### Aim of the task
Starting at the line that contains "continues to remain", return every line through the end of the entries below, exactly and with nothing else.

---+---

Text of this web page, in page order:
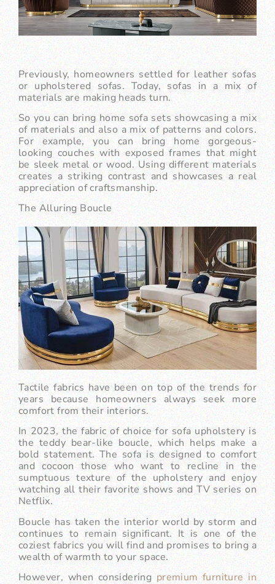
Previously, homeowners settled for leather sofas
or upholstered sofas. Today, sofas in a mix of
materials are making heads turn.
So you can bring home sofa sets showcasing a mix
of materials and also a mix of patterns and colors.
For example, you can bring home gorgeous-
looking couches with exposed frames that might
be sleek metal or wood. Using different materials
creates a striking contrast and showcases a real
appreciation of craftsmanship.
The Alluring Boucle
Tactile fabrics have been on top of the trends for
years because homeowners always seek more
comfort from their interiors.
In 2023, the fabric of choice for sofa upholstery is
the teddy bear-like boucle, which helps make a
bold statement. The sofa is designed to comfort
and cocoon those who want to recline in the
sumptuous texture of the upholstery and enjoy
watching all their favorite shows and TV series on
Netflix.
Boucle has taken the interior world by storm and
continues to remain significant. It is one of the
coziest fabrics you will find and promises to bring a
wealth of warmth to your space.
However, when consideringpremium furniture in

---+---

### Answer section
continues to remain significant. It is one of the
coziest fabrics you will find and promises to bring a
wealth of warmth to your space.
However, when consideringpremium furniture in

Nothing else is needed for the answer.